According to Sowell what of the biggest problems is that American children are missing thinking skills because of the institutions and the attitudes within the institutions.   So the system is broken.  Institutions are not going to educate children in order to help them think because they have a different agenda.   "All across this country, the school curriculum has been invaded by physiological-conditioning programs which not only take up time sorely needed for intellectual development, but also promote an emotionalized and anti-intellectual way of responding to the challenges facing every individual and every society" (p. ix). 

I think this leads back to the reason we have created schools.  Why did and do we think children going to school is important?  What value should schools provide to the individual?  There are many books out there that try to answer these questions.  

I believe the biggest problem of the school is that it "undermines the parent-child relationship and the shared values which make a society possible" (p. ix).  

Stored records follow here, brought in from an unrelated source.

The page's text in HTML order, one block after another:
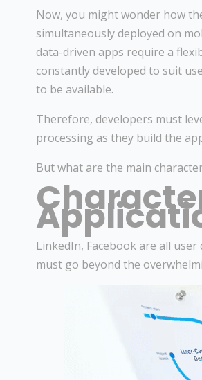
Now, you might wonder how
simultaneously deployed on
data-driven apps require a
constantly developed to suit
to be available.
Therefore, developers must
processing as they build the
But what are the main
LinkedIn, Facebook are all
must go beyond the
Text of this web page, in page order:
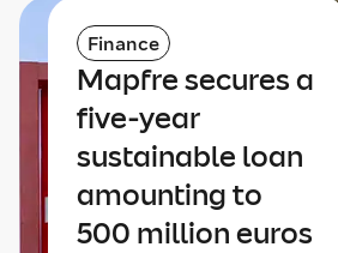
Finance
Mapfre secures a
five-year
sustainable loan
amounting to
500 million euros
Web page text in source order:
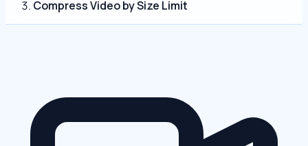
Compress Video by Size Limit
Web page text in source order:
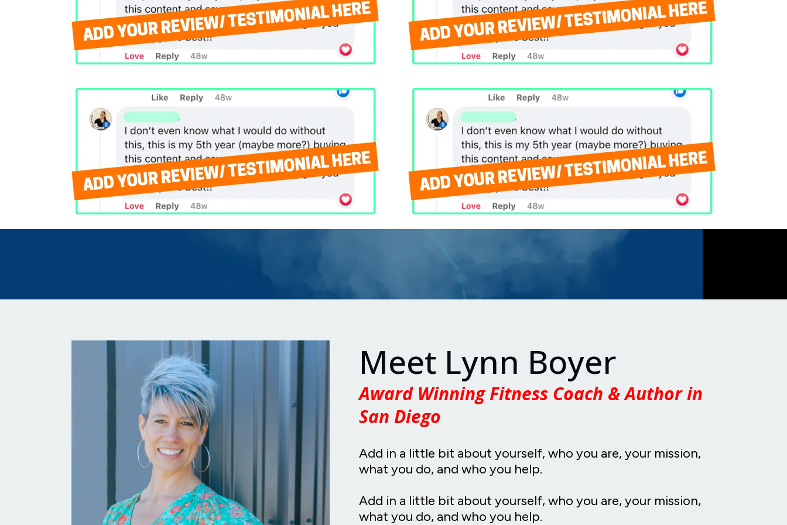
Meet Lynn Boyer
Award Winning Fitness Coach & Author in
San Diego
Add in a little bit about yourself, who you are, your mission,
what you do, and who you help.
Add in a little bit about yourself, who you are, your mission,
what you do, and who you help.
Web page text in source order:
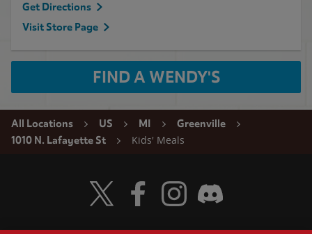
Get Directions
Visit Store Page
FIND A WENDY'S
All Locations US MI
Greenville
1010 N. Lafayette St
Kids' Meals
Visit Wendy's Twitter
Visit Wendy's Facebook
Visit Wendy's Instagram
Visit Wendy's Discord
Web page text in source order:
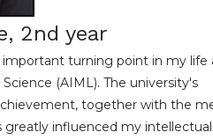
2nd year
turning point in my life
(AIML). The university's
together with the
greatly influenced my
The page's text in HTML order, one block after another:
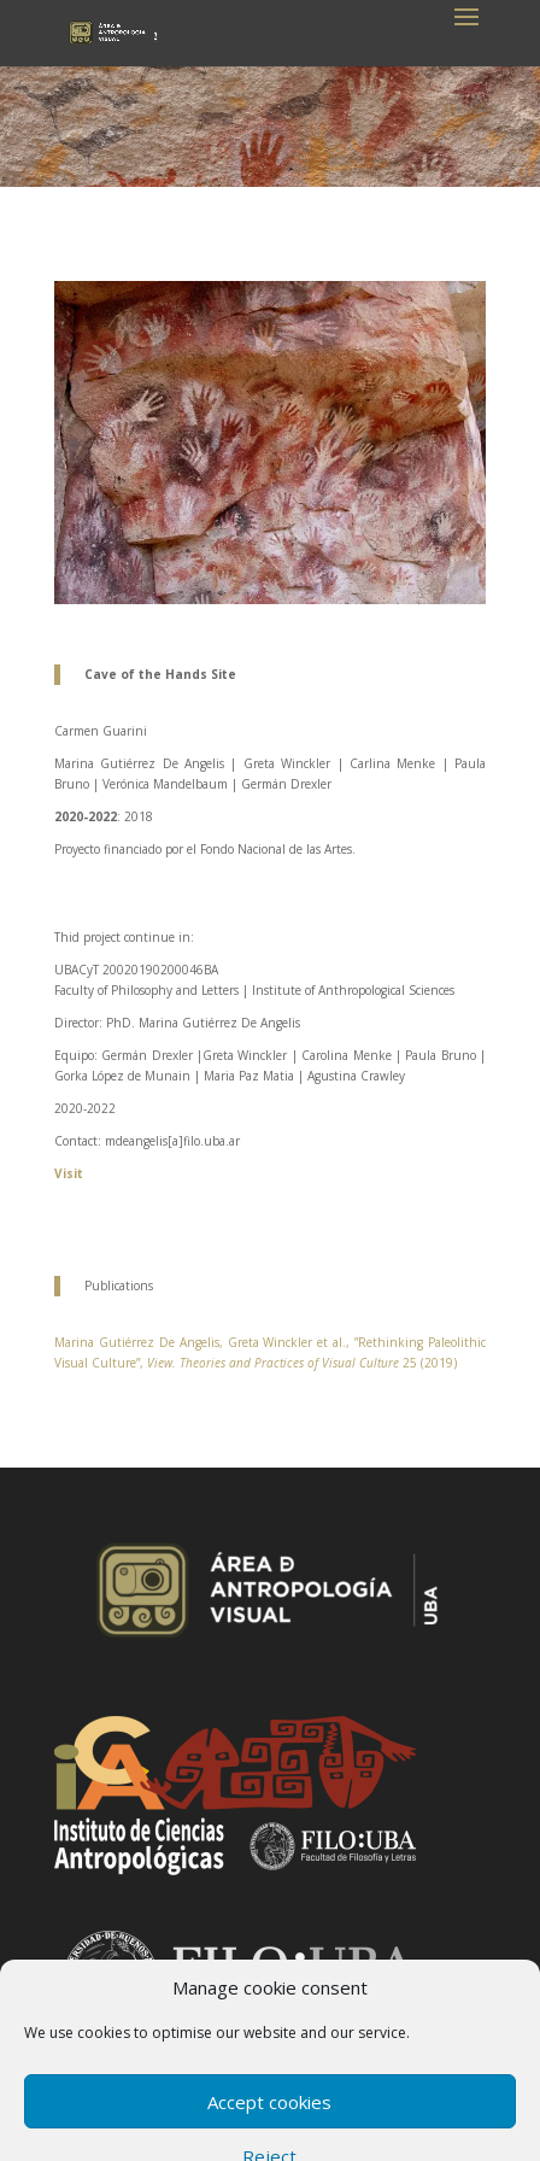
Manage cookie consent
We use cookies to optimise our website and our service.
Accept cookies
Reject
Cave of the Hands Site
Carmen Guarini
Marina Gutiérrez De Angelis | Greta Winckler | Carlina Menke | Paula
Bruno | Verónica Mandelbaum | Germán Drexler
2020-2022: 2018
Proyecto financiado por el Fondo Nacional de las Artes.
Thid project continue in:
UBACyT 20020190200046BA
Faculty of Philosophy and Letters | Institute of Anthropological Sciences
Director: PhD. Marina Gutiérrez De Angelis
Equipo: Germán Drexler |Greta Winckler | Carolina Menke | Paula Bruno |
Gorka López de Munain | Maria Paz Matia | Agustina Crawley
2020-2022
Contact: mdeangelis[a]filo.uba.ar
Visit
Publications
Marina Gutiérrez De Angelis, Greta Winckler et al., ”Rethinking Paleolithic
Visual Culture”, View. Theories and Practices of Visual Culture25 (2019)

The family is the foundation of a society.  If we destroy the family, we destroy society.   The best way to create a great society is to have great families.  Therefore the parent-parent relationship and the parent-child relationship is the most important within any society.    Building a principled, moral home culture is something we should take great time and effort to create and maintain.  

Families however can't do everything in a society alone.  That is why we work to create communities.  So that we can create a community where our family thrives.  In Freedom Matters by Oliver DeMille, the author talks about the state of balance needed between seven kinds of leaders to maintain freedom.  One of the seven leaders is educational leaders.  When any of the seven leaders combine their power with another's power imbalance is created and then their purpose in the community is skewed creating problems for the society.  We have definitely seen this happen.  In this case it seems that the government (one of the type of leaders) and teamed with several kinds of leaders to expand their power.  In the process we have weakened the power of the family hugely.  In this particular case the government leaders has combined with the educational leaders to expand their influence, changing the purposes of the education system.  The education systems' purpose is not to teaching thinking but to promote their personal agendas.    

Many people have pointed out the problems in the education system but nothing really has been done to restore its original purposes?  The original purposes are rarely even discussed.   Today's system is set up to hold and contain students for as long as possible.  Very little effort is spent on teaching reading and thinking skills.  If you don't believe me spend a couple of days in the classrooms and count up the minutes spent on teaching students to read especially those that struggle.   Then compare that with how many minutes they are away from home.   Of course that is Thomas Sowell's opinion that education programs should teach thinking.  Is there something more or better that we should be focused on?  I think so. 

Do we have clear guiding principles to lead us?  Are they the correct principles we should focus on or are they distractions from the best principles?  Do we know what success looks like for each of those guiding principles?  Did you know that education systems have worldviews also?  Which purpose do you think is the most important to support and why?

The education system has not failed because of lack of money!  The education system is a huge business with a lot of money flowing through it.   Any person who believes more money should be given to the system has not looked into how much money is being spent and measuring it with the results that are given.   

My belief at this point in time is that public (and charter) school is the last place you want to send your children.  It creates so much harm and so little good.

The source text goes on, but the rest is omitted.